● **EXERCISE DESCRIPTION**: Your response should contain only the lines running from the top of the data below through the line with "and units for", both included. Pictures must be omitted.

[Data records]
_ _ _ _ _

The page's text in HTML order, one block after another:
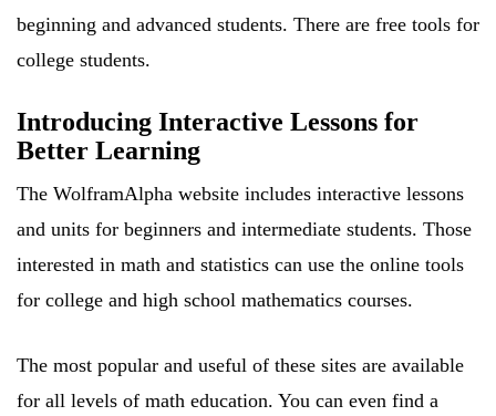
beginning and advanced students. There are free tools for
college students.
Introducing Interactive Lessons for
Better Learning
The WolframAlpha website includes interactive lessons
and units for beginners and intermediate students. Those
interested in math and statistics can use the online tools
for college and high school mathematics courses.
The most popular and useful of these sites are available
for all levels of math education. You can even find a
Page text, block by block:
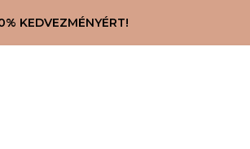
KEDVEZMÉNYÉRT!
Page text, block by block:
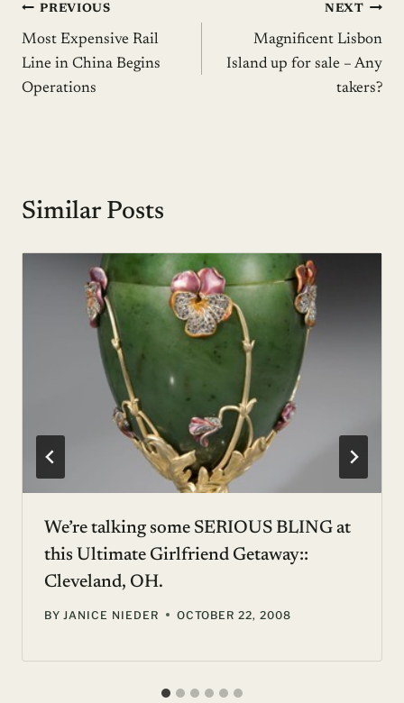
Post
navigation
PREVIOUS
Most Expensive Rail
Line in China Begins
Operations
NEXT
Magnificent Lisbon
Island up for sale – Any
takers?
Similar Posts
We’re talking some SERIOUS BLING at
this Ultimate Girlfriend Getaway::
Cleveland, OH.
BY JANICE NIEDER OCTOBER 22, 2008
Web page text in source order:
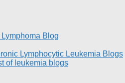
Blog
Lymphocytic Leukemia Blogs
of leukemia blogs
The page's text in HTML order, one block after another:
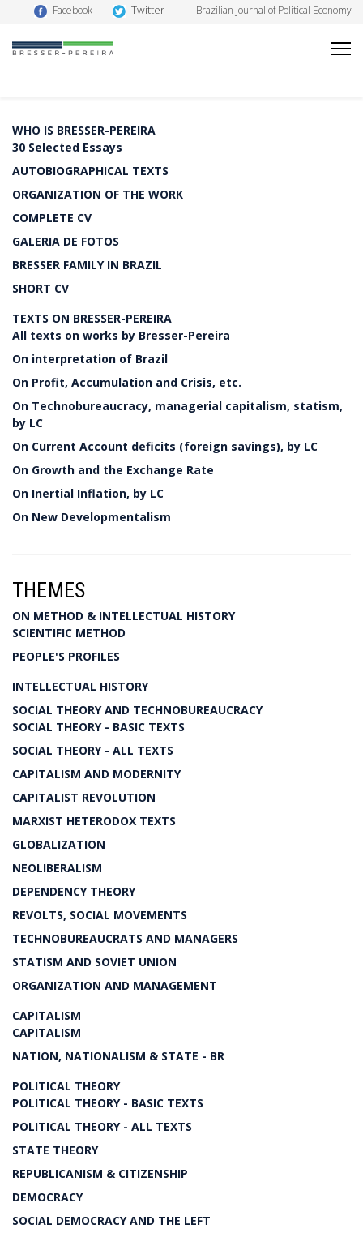
Facebook Twitter Brazilian Journal of Political Economy
WHO IS BRESSER-PEREIRA
30 Selected Essays
AUTOBIOGRAPHICAL TEXTS
ORGANIZATION OF THE WORK
COMPLETE CV
GALERIA DE FOTOS
BRESSER FAMILY IN BRAZIL
SHORT CV
TEXTS ON BRESSER-PEREIRA
All texts on works by Bresser-Pereira
On interpretation of Brazil
On Profit, Accumulation and Crisis, etc.
On Technobureaucracy, managerial capitalism, statism,
by LC
On Current Account deficits (foreign savings), by LC
On Growth and the Exchange Rate
On Inertial Inflation, by LC
On New Developmentalism
THEMES
ON METHOD & INTELLECTUAL HISTORY
SCIENTIFIC METHOD
PEOPLE'S PROFILES
INTELLECTUAL HISTORY
SOCIAL THEORY AND TECHNOBUREAUCRACY
SOCIAL THEORY - BASIC TEXTS
SOCIAL THEORY - ALL TEXTS
CAPITALISM AND MODERNITY
CAPITALIST REVOLUTION
MARXIST HETERODOX TEXTS
GLOBALIZATION
NEOLIBERALISM
DEPENDENCY THEORY
REVOLTS, SOCIAL MOVEMENTS
TECHNOBUREAUCRATS AND MANAGERS
STATISM AND SOVIET UNION
ORGANIZATION AND MANAGEMENT
CAPITALISM
CAPITALISM
NATION, NATIONALISM & STATE - BR
POLITICAL THEORY
POLITICAL THEORY - BASIC TEXTS
POLITICAL THEORY - ALL TEXTS
STATE THEORY
REPUBLICANISM & CITIZENSHIP
DEMOCRACY
SOCIAL DEMOCRACY AND THE LEFT
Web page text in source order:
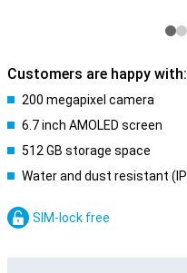
Customers are happy with:
200 megapixel camera
6.7 inch AMOLED screen
512 GB storage space
Water and dust resistant
SIM-lock free
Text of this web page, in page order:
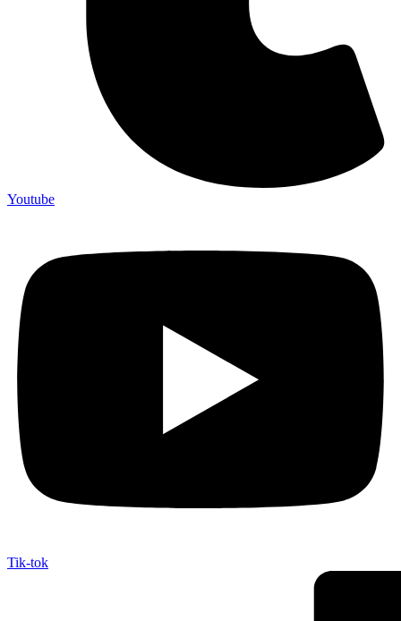
Youtube
Tik-tok
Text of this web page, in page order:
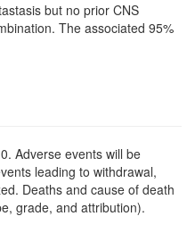
but no prior CNS
The associated 95%
Adverse events will be
leading to withdrawal,
Deaths and cause of death
grade, and attribution).

_ _ _ _ _

● **EXERCISE SOLUTION**:
The page's text in HTML order, one block after another:
beginning and advanced students. There are free tools for
college students.
Introducing Interactive Lessons for
Better Learning
The WolframAlpha website includes interactive lessons
and units for beginners and intermediate students. Those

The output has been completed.